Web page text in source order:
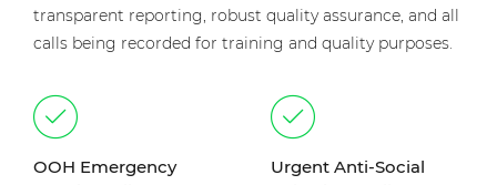
transparent reporting, robust quality assurance, and all
calls being recorded for training and quality purposes.
OOH Emergency
Urgent Anti-Social
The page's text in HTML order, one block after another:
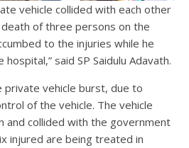
vehicle collided with each other
of three persons on the
to the injuries while he
said SP Saidulu Adavath.
vehicle burst, due to
of the vehicle. The vehicle
and collided with the government
injured are being treated in
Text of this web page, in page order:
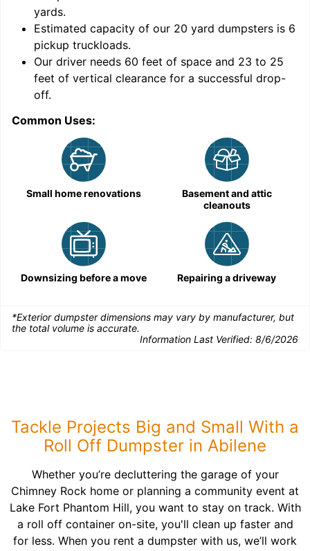
yards.
Estimated capacity of our 20 yard dumpsters is 6
pickup truckloads.
Our driver needs 60 feet of space and 23 to 25
feet of vertical clearance for a successful drop-
off.
Common Uses:
Small home renovations
Basement and attic
cleanouts
Downsizing before a move Repairing a driveway
*Exterior dumpster dimensions may vary by manufacturer, but
the total volume is accurate.
Information Last Verified: 8/6/2026
Tackle Projects Big and Small With a
Roll Off Dumpster in Abilene
Whether you’re decluttering the garage of your
Chimney Rock home or planning a community event at
Lake Fort Phantom Hill, you want to stay on track. With
a roll off container on-site, you'll clean up faster and
for less. When you rent a dumpster with us, we’ll work
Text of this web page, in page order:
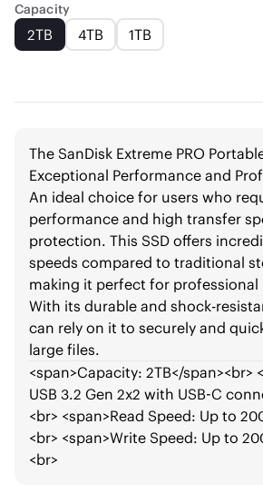
Capacity
2TB 4TB 1TB
The SanDisk Extreme PRO
Exceptional Performance and
An ideal choice for users who
performance and high transfer
protection. This SSD offers
speeds compared to traditional
making it perfect for professional
With its durable and shock-
can rely on it to securely and
large files.
<span>Capacity: 2TB</span><br>
USB 3.2 Gen 2x2 with USB-C
<br> <span>Read Speed: Up to
<br> <span>Write Speed: Up to
<br>
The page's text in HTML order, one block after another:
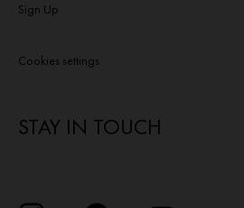
Sign Up
Cookies settings
STAY IN TOUCH
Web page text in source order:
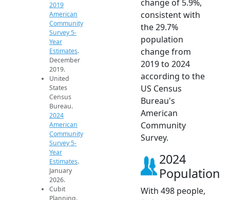
2019
American
Community
Survey 5-
Year
Estimates.
December
2019.
United
States
Census
Bureau.
2024
American
Community
Survey 5-
Year
Estimates.
January
2026.
Cubit
change of 5.9%,
consistent with
the 29.7%
population
change from
2019 to 2024
according to the
US Census
Bureau's
American
Community
Survey.
2024
Population
With 498 people,
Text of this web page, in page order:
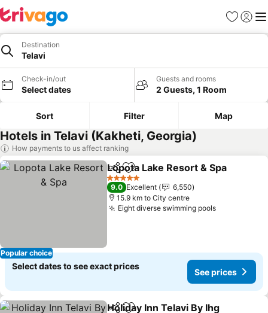
Favorites
Sign in
Destination
Telavi
Check-in/out
Select dates
Guests and rooms
2 Guests, 1 Room
Sort Filter Map
Hotels in Telavi (Kakheti, Georgia)
How payments to us affect ranking
Popular choice
ShareAdd to favorites
Lopota Lake Resort & Spa
5 Stars
9.0 Excellent
6,550
15.9 km to City centre
Eight diverse swimming poolsSee prices
Select dates to see exact prices
See prices
Holiday Inn Telavi By Ihg
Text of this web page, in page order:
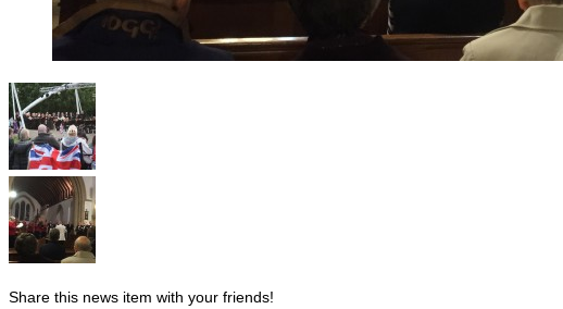
Share this news item with your friends!
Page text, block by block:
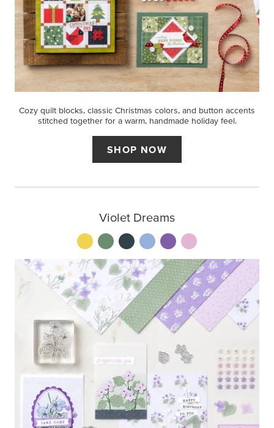
Cozy quilt blocks, classic Christmas colors, and button accents
stitched together for a warm, handmade holiday feel.
SHOP NOW
Violet Dreams
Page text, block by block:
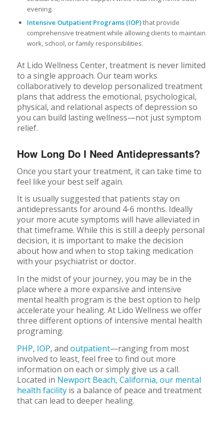
evening.
Intensive Outpatient Programs (IOP)that provide
comprehensive treatment while allowing clients to maintain
work, school, or family responsibilities.
At Lido Wellness Center, treatment is never limited
to a single approach. Our team works
collaboratively to develop personalized treatment
plans that address the emotional, psychological,
physical, and relational aspects of depression so
you can build lasting wellness—not just symptom
relief.
How Long Do I Need Antidepressants?
Once you start your treatment, it can take time to
feel like your best self again.
It is usually suggested that patients stay on
antidepressants for around 4-6 months. Ideally
your more acute symptoms will have alleviated in
that timeframe. While this is still a deeply personal
decision, it is important to make the decision
about how and when to stop taking medication
with your psychiatrist or doctor.
In the midst of your journey, you may be in the
place where a more expansive and intensive
mental health program is the best option to help
accelerate your healing. At Lido Wellness we offer
three different options of intensive mental health
programing.
PHP, IOP, and outpatient—ranging from most
involved to least, feel free to find out more
information on each or simply give us a call.
Located in Newport Beach, California, our mental
health facilityis a balance of peace and treatment
that can lead to deeper healing.
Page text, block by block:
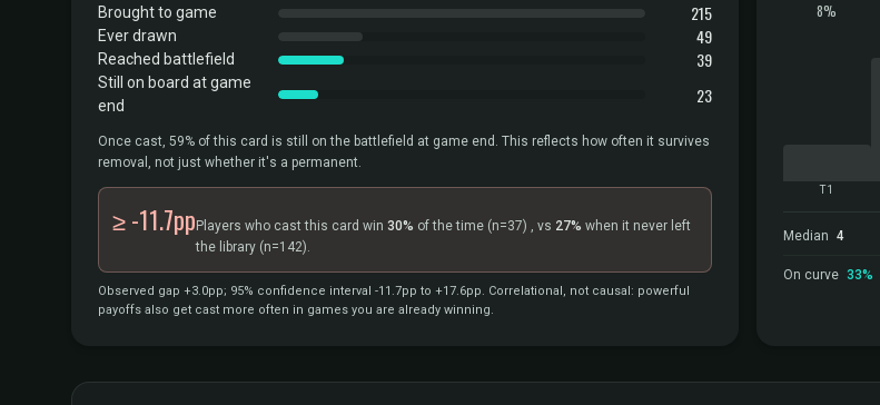
Brought to game 215
Ever drawn 49
Reached battlefield 39
Still on board at game
end
23
Once cast, 59% of this card is still on the battlefield at game end. This reflects how often it survives
removal, not just whether it's a permanent.
≥ -11.7pp Players who cast this card win 30% of the time (n=37) , vs 27% when it never left
the library (n=142).
Observed gap +3.0pp; 95% confidence interval -11.7pp to +17.6pp. Correlational, not causal: powerful
payoffs also get cast more often in games you are already winning.
8%
T1
Median 4
On curve 33%
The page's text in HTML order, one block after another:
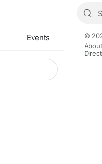
Events ©
About
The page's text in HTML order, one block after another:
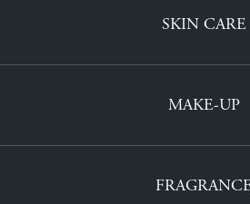
SKIN CARE
MAKE-UP
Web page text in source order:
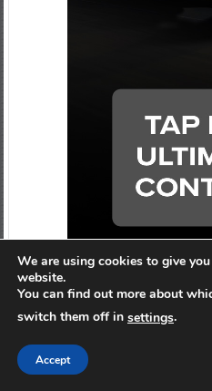
We are using cookies to give
website.
You can find out more about
switch them off in settings.
Accept
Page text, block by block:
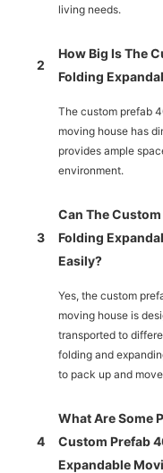
living needs.
2
How Big Is The
Folding
The custom prefab
moving house has
provides ample
environment.
3
Can The
Folding
Easily?
Yes, the custom
moving house is
transported to
folding and
to pack up and
4
What Are Some
Custom Prefab
Expandable
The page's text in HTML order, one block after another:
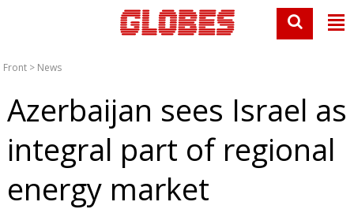
Front > News
Azerbaijan sees Israel as
integral part of regional
energy market
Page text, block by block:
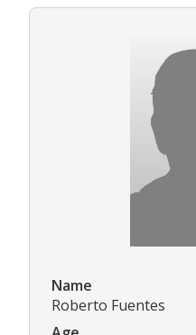
Name
Roberto Fuentes
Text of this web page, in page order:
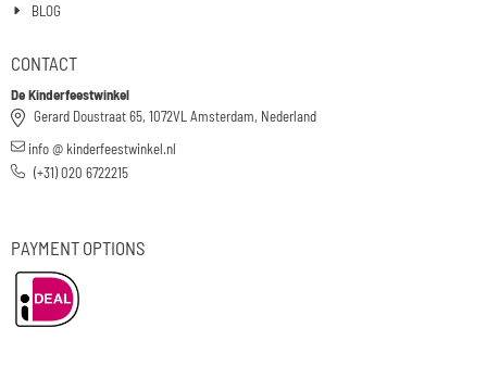
BLOG
CONTACT
De Kinderfeestwinkel
Gerard Doustraat 65, 1072VL Amsterdam, Nederland
info @ kinderfeestwinkel.nl
(+31) 020 6722215
PAYMENT OPTIONS
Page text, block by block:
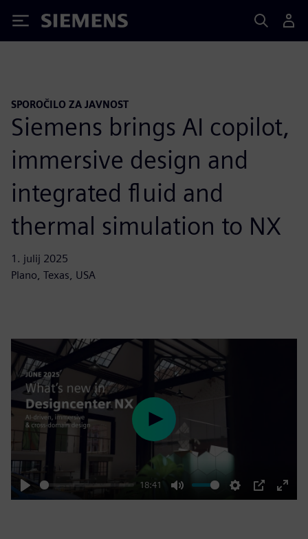
Siemens
SPOROČILO ZA JAVNOST
Siemens brings AI copilot,
immersive design and
integrated fluid and
thermal simulation to NX
1. julij 2025
Plano, Texas, USA
Play
18:41
Mute Settings
PIP
Enter
Play
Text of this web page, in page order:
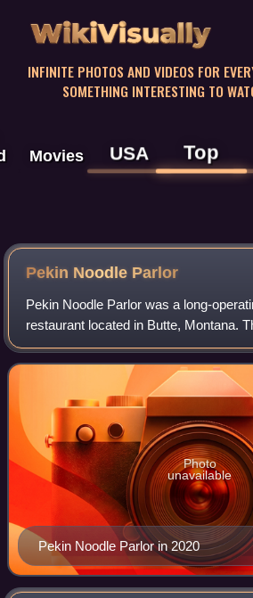
WikiVisually
INFINITE PHOTOS AND VIDEOS FOR
SOMETHING INTERESTING TO
Movies USA Top
Pekin Noodle Parlor
Pekin Noodle Parlor was a long-
restaurant located in Butte, Montana.
founded in its current location in 1911
Kwong Yee. Along with the Wah Chong
Pekin Noodle Parlor in 2020
Photo
unavailable
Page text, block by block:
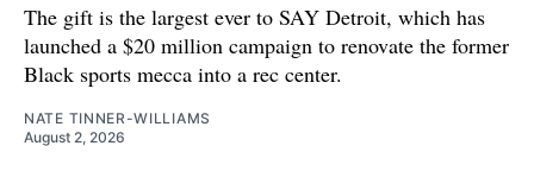
The gift is the largest ever to SAY Detroit, which has
launched a $20 million campaign to renovate the former
Black sports mecca into a rec center.
NATE TINNER-WILLIAMS
August 2, 2026
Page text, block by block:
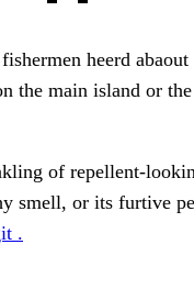
heerd
the main island or
of repellent-
smell, or its furtive
.
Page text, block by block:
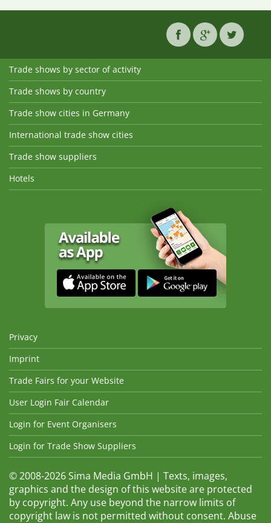
Trade shows by sector of activity
Trade shows by country
Trade show cities in Germany
International trade show cities
Trade show suppliers
Hotels
Privacy
Imprint
Trade Fairs for your Website
User Login Fair Calendar
Login for Event Organisers
Login for Trade Show Suppliers
© 2008-2026 Sima Media GmbH | Texts, images,
graphics and the design of this website are protected
by copyright. Any use beyond the narrow limits of
copyright law is not permitted without consent. Abuse
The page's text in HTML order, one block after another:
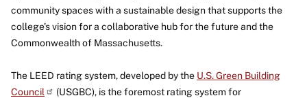
community spaces with a sustainable design that supports the
college’s vision for a collaborative hub for the future and the
Commonwealth of Massachusetts.
The LEED rating system, developed by the U.S. Green Building
Council
(USGBC), is the foremost rating system for
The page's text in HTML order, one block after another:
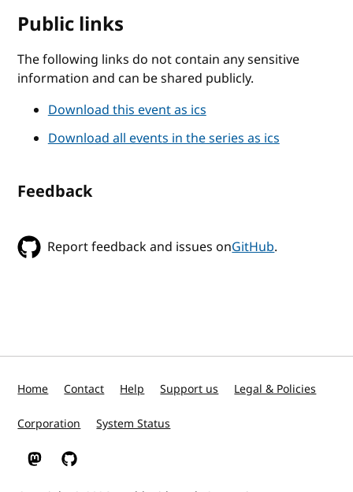
Public links
The following links do not contain any sensitive
information and can be shared publicly.
Download this event as ics
Download all events in the series as ics
Feedback
Report feedback and issues onGitHub.
Home Contact Help Support us Legal & Policies
Corporation System Status
W3C on Mastodon
W3C on GitHub
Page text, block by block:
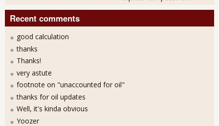
Recent comments
good calculation
thanks
Thanks!
very astute
footnote on "unaccounted for oil"
thanks for oil updates
Well, it's kinda obvious
Yoozer
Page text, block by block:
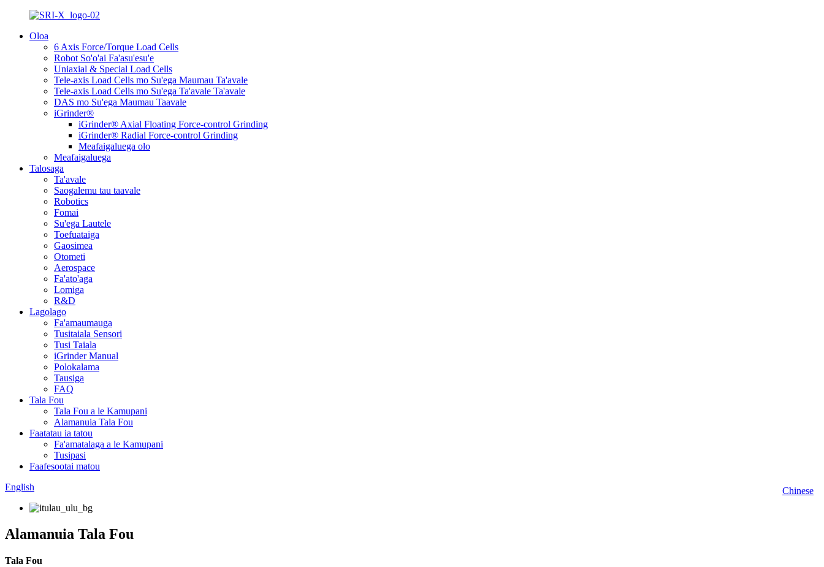
Oloa
6 Axis Force/Torque Load Cells
Robot So'o'ai Fa'asu'esu'e
Uniaxial & Special Load Cells
Tele-axis Load Cells mo Su'ega Maumau Ta'avale
Tele-axis Load Cells mo Su'ega Ta'avale Ta'avale
DAS mo Su'ega Maumau Taavale
iGrinder®
iGrinder® Axial Floating Force-control Grinding
iGrinder® Radial Force-control Grinding
Meafaigaluega olo
Meafaigaluega
Talosaga
Ta'avale
Saogalemu tau taavale
Robotics
Fomai
Su'ega Lautele
Toefuataiga
Gaosimea
Otometi
Aerospace
Fa'ato'aga
Lomiga
R&D
Lagolago
Fa'amaumauga
Tusitaiala Sensori
Tusi Taiala
iGrinder Manual
Polokalama
Tausiga
FAQ
Tala Fou
Tala Fou a le Kamupani
Alamanuia Tala Fou
Faatatau ia tatou
Fa'amatalaga a le Kamupani
Tusipasi
Faafesootai matou
Chinese
English
Alamanuia Tala Fou
Tala Fou
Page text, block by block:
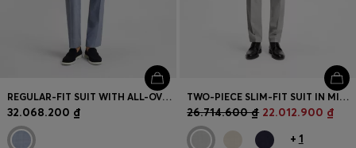
REGULAR-FIT SUIT WITH ALL-OVER PATTERN
32.068.200 ₫
TWO-PIECE SLIM-FIT SUIT IN MICRO-PATTERNED FABRIC
26.714.600 ₫ 22.012.900 ₫
+ 1

Task: The lines to copy are those above that contain the string "find".

Finished task:
involved to least, feel free to find out more
You can find out more about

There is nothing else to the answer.